→ Task description
A word-for-word transcription of every record is needed.

→ Information shown
##############################
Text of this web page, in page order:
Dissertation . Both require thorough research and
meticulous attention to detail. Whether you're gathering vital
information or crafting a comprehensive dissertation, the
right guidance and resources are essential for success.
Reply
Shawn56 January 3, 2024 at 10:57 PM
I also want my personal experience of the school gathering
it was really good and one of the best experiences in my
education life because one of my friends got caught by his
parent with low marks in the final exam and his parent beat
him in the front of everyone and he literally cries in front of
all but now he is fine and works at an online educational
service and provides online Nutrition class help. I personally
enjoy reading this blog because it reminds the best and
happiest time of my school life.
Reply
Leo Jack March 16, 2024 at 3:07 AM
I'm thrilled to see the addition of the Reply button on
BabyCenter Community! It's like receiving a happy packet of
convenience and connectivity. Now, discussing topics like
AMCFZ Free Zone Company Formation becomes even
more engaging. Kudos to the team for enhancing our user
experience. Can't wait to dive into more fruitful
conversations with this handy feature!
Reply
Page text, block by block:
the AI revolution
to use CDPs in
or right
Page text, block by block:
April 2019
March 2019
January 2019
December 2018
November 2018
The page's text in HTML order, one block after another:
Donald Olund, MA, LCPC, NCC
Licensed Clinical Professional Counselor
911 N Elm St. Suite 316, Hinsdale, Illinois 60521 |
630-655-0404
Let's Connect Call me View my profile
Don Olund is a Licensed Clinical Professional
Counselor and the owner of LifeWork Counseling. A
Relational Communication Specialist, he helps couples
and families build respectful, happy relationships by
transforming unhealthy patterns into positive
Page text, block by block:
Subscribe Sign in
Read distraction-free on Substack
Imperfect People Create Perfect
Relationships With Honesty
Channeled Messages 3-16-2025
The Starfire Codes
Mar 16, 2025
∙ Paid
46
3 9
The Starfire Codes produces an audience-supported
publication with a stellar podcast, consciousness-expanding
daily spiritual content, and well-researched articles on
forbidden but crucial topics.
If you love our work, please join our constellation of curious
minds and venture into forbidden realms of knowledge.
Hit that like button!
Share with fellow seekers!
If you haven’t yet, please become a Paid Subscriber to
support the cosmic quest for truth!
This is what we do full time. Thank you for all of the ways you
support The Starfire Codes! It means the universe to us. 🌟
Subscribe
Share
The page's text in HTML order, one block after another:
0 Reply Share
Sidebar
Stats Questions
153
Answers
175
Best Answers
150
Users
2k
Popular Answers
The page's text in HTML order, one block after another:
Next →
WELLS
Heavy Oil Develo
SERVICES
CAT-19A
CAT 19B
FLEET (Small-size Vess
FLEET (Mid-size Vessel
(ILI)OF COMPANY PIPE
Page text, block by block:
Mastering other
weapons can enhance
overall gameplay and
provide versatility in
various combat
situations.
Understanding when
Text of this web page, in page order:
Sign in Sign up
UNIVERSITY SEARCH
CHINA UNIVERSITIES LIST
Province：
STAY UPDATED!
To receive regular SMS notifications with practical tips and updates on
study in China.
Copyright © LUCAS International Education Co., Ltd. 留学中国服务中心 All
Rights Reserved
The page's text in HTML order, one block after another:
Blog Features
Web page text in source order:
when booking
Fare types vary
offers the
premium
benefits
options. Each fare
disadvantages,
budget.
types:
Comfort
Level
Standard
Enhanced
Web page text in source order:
##############################
→ Result
Text of this web page, in page order:
Dissertation . Both require thorough research and
meticulous attention to detail. Whether you're gathering vital
information or crafting a comprehensive dissertation, the
right guidance and resources are essential for success.
Reply
Shawn56 January 3, 2024 at 10:57 PM
I also want my personal experience of the school gathering
it was really good and one of the best experiences in my
education life because one of my friends got caught by his
parent with low marks in the final exam and his parent beat
him in the front of everyone and he literally cries in front of
all but now he is fine and works at an online educational
service and provides online Nutrition class help. I personally
enjoy reading this blog because it reminds the best and
happiest time of my school life.
Reply
Leo Jack March 16, 2024 at 3:07 AM
I'm thrilled to see the addition of the Reply button on
BabyCenter Community! It's like receiving a happy packet of
convenience and connectivity. Now, discussing topics like
AMCFZ Free Zone Company Formation becomes even
more engaging. Kudos to the team for enhancing our user
experience. Can't wait to dive into more fruitful
conversations with this handy feature!
Reply
Page text, block by block:
the AI revolution
to use CDPs in
or right
Page text, block by block:
April 2019
March 2019
January 2019
December 2018
November 2018
The page's text in HTML order, one block after another:
Donald Olund, MA, LCPC, NCC
Licensed Clinical Professional Counselor
911 N Elm St. Suite 316, Hinsdale, Illinois 60521 |
630-655-0404
Let's Connect Call me View my profile
Don Olund is a Licensed Clinical Professional
Counselor and the owner of LifeWork Counseling. A
Relational Communication Specialist, he helps couples
and families build respectful, happy relationships by
transforming unhealthy patterns into positive
Page text, block by block:
Subscribe Sign in
Read distraction-free on Substack
Imperfect People Create Perfect
Relationships With Honesty
Channeled Messages 3-16-2025
The Starfire Codes
Mar 16, 2025
∙ Paid
46
3 9
The Starfire Codes produces an audience-supported
publication with a stellar podcast, consciousness-expanding
daily spiritual content, and well-researched articles on
forbidden but crucial topics.
If you love our work, please join our constellation of curious
minds and venture into forbidden realms of knowledge.
Hit that like button!
Share with fellow seekers!
If you haven’t yet, please become a Paid Subscriber to
support the cosmic quest for truth!
This is what we do full time. Thank you for all of the ways you
support The Starfire Codes! It means the universe to us. 🌟
Subscribe
Share
The page's text in HTML order, one block after another:
0 Reply Share
Sidebar
Stats Questions
153
Answers
175
Best Answers
150
Users
2k
Popular Answers
The page's text in HTML order, one block after another:
Next →
WELLS
Heavy Oil Develo
SERVICES
CAT-19A
CAT 19B
FLEET (Small-size Vess
FLEET (Mid-size Vessel
(ILI)OF COMPANY PIPE
Page text, block by block:
Mastering other
weapons can enhance
overall gameplay and
provide versatility in
various combat
situations.
Understanding when
Text of this web page, in page order:
Sign in Sign up
UNIVERSITY SEARCH
CHINA UNIVERSITIES LIST
Province：
STAY UPDATED!
To receive regular SMS notifications with practical tips and updates on
study in China.
Copyright © LUCAS International Education Co., Ltd. 留学中国服务中心 All
Rights Reserved
The page's text in HTML order, one block after another:
Blog Features
Web page text in source order:
when booking
Fare types vary
offers the
premium
benefits
options. Each fare
disadvantages,
budget.
types:
Comfort
Level
Standard
Enhanced
Web page text in source order:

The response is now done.